● **Required work**
Give an exact copy of the data that follows, but none of its pictures.

● **Stored entries**
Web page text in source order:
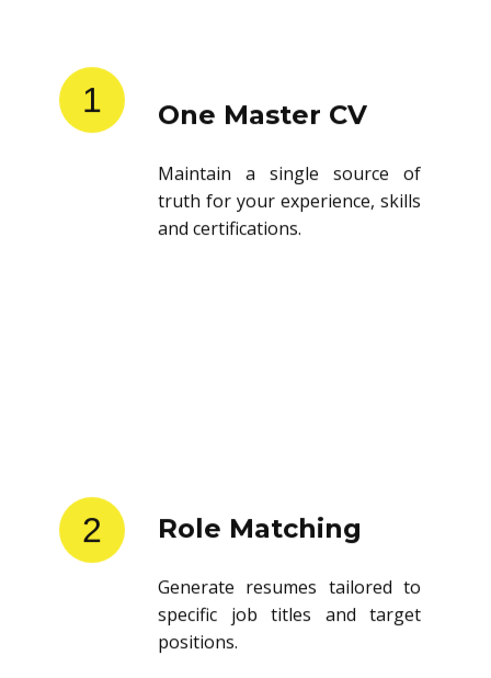
1 One Master CV
Maintain a single source of
truth for your experience, skills
and certifications.
2 Role Matching
Generate resumes tailored to
specific job titles and target
positions.
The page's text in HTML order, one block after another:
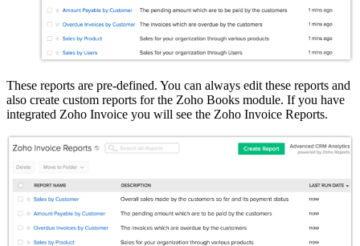
These reports are pre-defined. You can always edit these reports and
also create custom reports for the Zoho Books module. If you have
integrated Zoho Invoice you will see the Zoho Invoice Reports.

● **Solution for this task**
Web page text in source order:
1 One Master CV
Maintain a single source of
truth for your experience, skills
and certifications.
2 Role Matching
Generate resumes tailored to
specific job titles and target
positions.
The page's text in HTML order, one block after another:
These reports are pre-defined. You can always edit these reports and
also create custom reports for the Zoho Books module. If you have
integrated Zoho Invoice you will see the Zoho Invoice Reports.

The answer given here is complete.